THE PROBLEM
An exact copy of the data is needed, one that excludes all pictures.

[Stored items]
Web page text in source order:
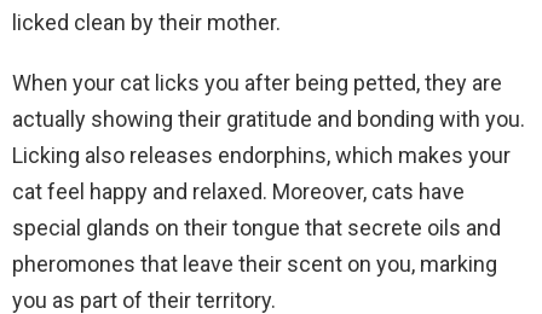
licked clean by their mother.
When your cat licks you after being petted, they are
actually showing their gratitude and bonding with you.
Licking also releases endorphins, which makes your
cat feel happy and relaxed. Moreover, cats have
special glands on their tongue that secrete oils and
pheromones that leave their scent on you, marking
you as part of their territory.
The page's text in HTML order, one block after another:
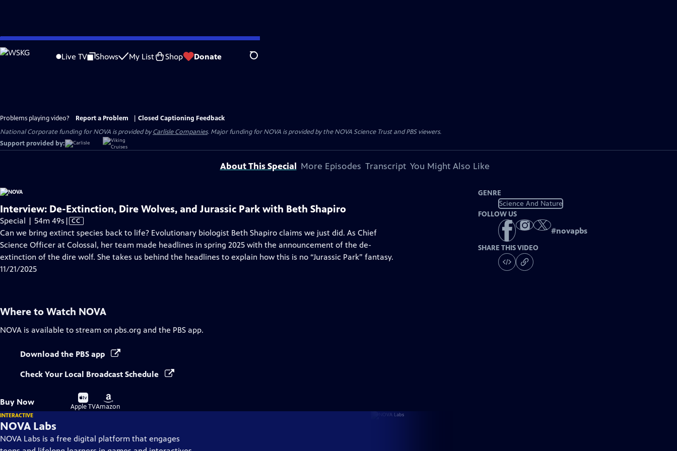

EXPECTED ANSWER
Web page text in source order:
licked clean by their mother.
When your cat licks you after being petted, they are
actually showing their gratitude and bonding with you.
Licking also releases endorphins, which makes your
cat feel happy and relaxed. Moreover, cats have
special glands on their tongue that secrete oils and
pheromones that leave their scent on you, marking
you as part of their territory.
The page's text in HTML order, one block after another:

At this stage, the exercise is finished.